No doubt it's boring to do it by handing-on code, which is easily to fail or fault. So we built this tool to entitle engineers a more convenient way to complete their job.

Thanks to Danny Xiang, who initiated this work!

3. Features

# Features Comments
F1 List schemas and tables as a tree view Informative
F2 List columns information Informative
F3 Display table partition, constraints and distribution(DW only) Informative
F4 Display right table summary, including rows count, table size and SKEW(DW only) Informative
F5 Auto locate table with the same name in the right part Ops
F6 Compare/Batch Compare tables and highlight table differences Find gaps
F7 Find same name columns in all tables In case of type mismatch
F8 Generate Html Documents for schemas Schema overview
F9 Generate Gap amendment script for tables DBA tool
F10 Tables can be added into 'watch list' and can be removed out. Ops
F11 Generate Create Tables script for tables in 'watch list' DBA tool
F12 Export 'watch list' Ops
F13 Find table by fuzzy name Ops
F14 Preview table data DBA tool
F15 Profile table data (TBD) DBA tool

3.1 Display Information

  1. [Both] (F1) Schema and Tables tree
  2. [Both] (F2, F3) Columns, Keys, Indexes and Table Info: partition, distribution
  3. [Both] (F6) Difference between same tables of both sides
  4. [Right] (F4) Table Summary with rows , size and skew rate (synapse)

ColumnDiff

3.2 Columns exploring

  1. [Both] (F7) By double clicking a column, to find all same name columns in all tables, to compare their type and column properties

Find-Column

It'll be useful when the column types found are not same or even compatible. Like 'CreateDate', sometimes it's datetime type, sometimes it's int format as 'yyyyMMdd'. It'll bring incompatible when linking the two columns together for table joins. By this way, we can easily identify what causes the problem.

3.3 Preview Data

  1. [Left] (F14) By right-click on a left table, choose a table and preview it's data of first 1000 rows.

PreviewData

We can easily explore the data in a table by one click, to avoid boring script code typing.

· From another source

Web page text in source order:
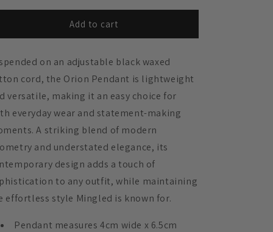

3.4 Profile table data (TBD)

[Both] (F15) By right-click on a left table, choose a table and profile it's data.

ProfileData

Reference : Data Profiling with T-SQL – SQLServerCentral

** This feature is in developing yet.

3.5 Export Html Documents

[LEFT] (F8) Export the metadata as HTML documents

HtmlTables

The output html files are organized by schema names. Each file contains all tables metadata information, including table columns with properties, such as is_key, name, type, identity, nullable, default value, collation, mask and description, including table indexes, constraints, partitions and distribution(Synapse DW) information.

This is much more understandable than it's in SSMS or other developer's IDE.

Even better, we provide a dependencies link if we can define them in a reference file (I'll bring it in another article)

3.6 Generate Create-tables script

[LEFT] (F11) Add some tables into watch list and Generate Create-table scripts with their indexes and constraints

Gen-Create-Table-script

(TBD) Table Partitions are in Task queues, not ready now!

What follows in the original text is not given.